▶ _YOUR ASSIGNMENT_
Produce as output only the lines below starting at the line with "has just lit a" and continuing through the line with "neither of us", each one exactly as written.
[[ SUPPLIED INFORMATION open ]]
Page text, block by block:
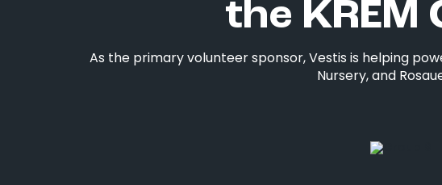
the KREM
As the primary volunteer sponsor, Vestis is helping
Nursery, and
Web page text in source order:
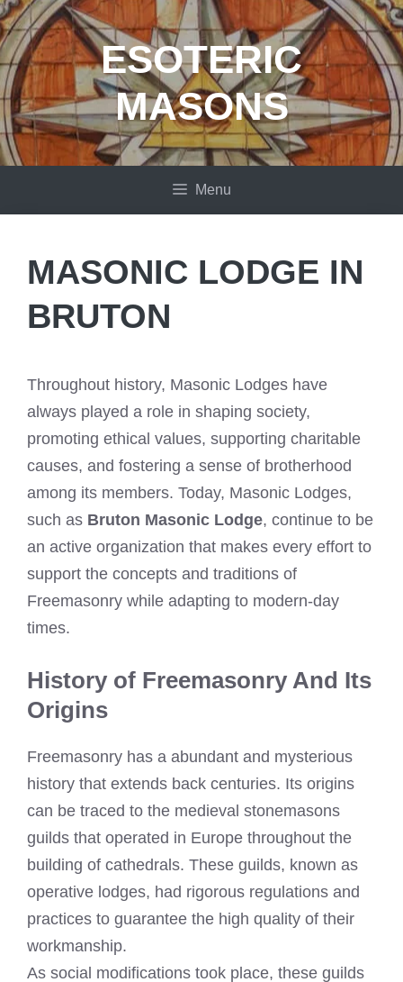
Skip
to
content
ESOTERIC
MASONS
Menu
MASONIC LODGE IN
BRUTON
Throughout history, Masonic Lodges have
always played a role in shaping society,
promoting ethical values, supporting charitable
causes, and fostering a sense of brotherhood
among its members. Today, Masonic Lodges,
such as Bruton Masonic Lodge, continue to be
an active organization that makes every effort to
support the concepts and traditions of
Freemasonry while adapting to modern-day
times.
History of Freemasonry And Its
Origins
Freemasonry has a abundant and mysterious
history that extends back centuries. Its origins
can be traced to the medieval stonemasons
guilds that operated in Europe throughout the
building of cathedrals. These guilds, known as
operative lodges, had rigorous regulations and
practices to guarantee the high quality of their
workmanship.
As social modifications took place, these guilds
[[ SUPPLIED INFORMATION closed ]]
[[ SUPPLIED INFORMATION open ]]
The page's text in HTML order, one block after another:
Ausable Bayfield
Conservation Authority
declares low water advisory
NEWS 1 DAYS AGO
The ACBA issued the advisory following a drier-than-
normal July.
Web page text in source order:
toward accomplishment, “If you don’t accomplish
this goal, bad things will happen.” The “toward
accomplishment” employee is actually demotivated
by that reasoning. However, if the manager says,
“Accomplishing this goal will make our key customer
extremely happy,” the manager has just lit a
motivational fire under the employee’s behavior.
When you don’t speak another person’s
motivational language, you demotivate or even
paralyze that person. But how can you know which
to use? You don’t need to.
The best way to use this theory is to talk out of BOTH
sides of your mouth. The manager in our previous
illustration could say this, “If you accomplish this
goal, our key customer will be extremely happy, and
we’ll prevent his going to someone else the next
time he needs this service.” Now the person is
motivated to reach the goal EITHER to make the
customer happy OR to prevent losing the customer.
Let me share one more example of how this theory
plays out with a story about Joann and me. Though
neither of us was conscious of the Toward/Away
[[ SUPPLIED INFORMATION closed ]]
▶ _FINISHED EXERCISE_
extremely happy,” the manager has just lit a
motivational fire under the employee’s behavior.
When you don’t speak another person’s
motivational language, you demotivate or even
paralyze that person. But how can you know which
to use? You don’t need to.
The best way to use this theory is to talk out of BOTH
sides of your mouth. The manager in our previous
illustration could say this, “If you accomplish this
goal, our key customer will be extremely happy, and
we’ll prevent his going to someone else the next
time he needs this service.” Now the person is
motivated to reach the goal EITHER to make the
customer happy OR to prevent losing the customer.
Let me share one more example of how this theory
plays out with a story about Joann and me. Though
neither of us was conscious of the Toward/Away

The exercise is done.